Original: Taste of Little Sister (wechat official ID: XjjDog), welcome to share, please reserve the source.

It is said that the charm of Web2.0 lies in the transformation of static resources into interactive resources, while the charm of Web3.0 lies in its decentralized resources, and everyone can participate in them to enjoy the welfare of The Times. But no matter how fancy the upper level concepts may be, the lowest level of communication is based on the technologies that web1.0 has evolved.

Our ultimate goal, in fact, is in the name of decentralization, to do the actual centralization.

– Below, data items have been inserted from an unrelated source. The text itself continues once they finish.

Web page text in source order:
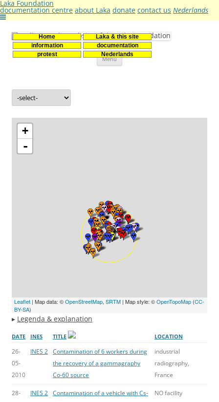
Laka Foundation
documentation centre about Laka donate contact us Nederlands
Home
Laka & this site
information
documentation
protest
Nederlands
Stichting Laka
Documentatie- en onderzoekscentrum kernenergie
Menu Skip
+
-
Leaflet | Map data: ©OpenStreetMap, SRTM | Map style: ©OpenTopoMap (CC-
BY-SA)
▸ Legenda & explanation
DATE INES TITLE LOCATION
26-
05-
2010
INES 2 Contamination of 6 workers during
the recovery of a gammagraphy
Co-60 source
industrial
radiography,
France
28-
INES 2 Contamination of a vehicle with Cs-
NO facility
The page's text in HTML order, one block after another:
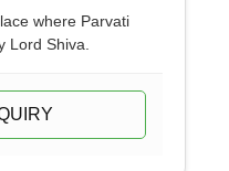
where Parvati
Lord Shiva.
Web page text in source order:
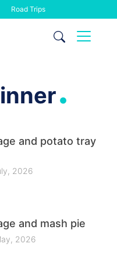
Road Trips
.
and potato tray
2026
and mash pie
2026
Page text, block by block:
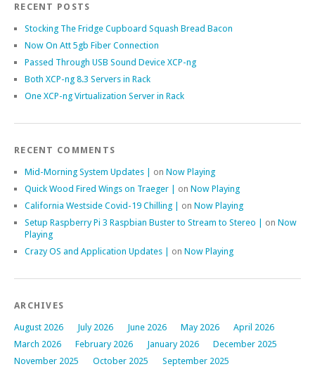
RECENT POSTS
Stocking The Fridge Cupboard Squash Bread Bacon
Now On Att 5gb Fiber Connection
Passed Through USB Sound Device XCP-ng
Both XCP-ng 8.3 Servers in Rack
One XCP-ng Virtualization Server in Rack
RECENT COMMENTS
Mid-Morning System Updates | on Now Playing
Quick Wood Fired Wings on Traeger | on Now Playing
California Westside Covid-19 Chilling | on Now Playing
Setup Raspberry Pi 3 Raspbian Buster to Stream to Stereo | on Now
Playing
Crazy OS and Application Updates | on Now Playing
ARCHIVES
August 2026 July 2026 June 2026 May 2026
April 2026
March 2026
February 2026 January 2026
December 2025
November 2025
October 2025
September 2025

When traffic increases to a certain level, all sorts of weird scenarios can occur in network programming. Here are more than a dozen practical cases to illustrate the high-frequency problems that XJJDog encounters in its daily work in the hope of helping you.

1. Avoid a large number of online clients

No matter how powerful your server is, it can cause instant problems when a large number of connections arrive to conduct business services.

For example, if your MQTT server is connected to hundreds of thousands of devices. When your MQTT server goes down and restarts, it’s hundreds of thousands of concurrent requests that almost no service can handle.

In xJjDog’s past experience, there have been numerous blocking incidents due to server restart issues.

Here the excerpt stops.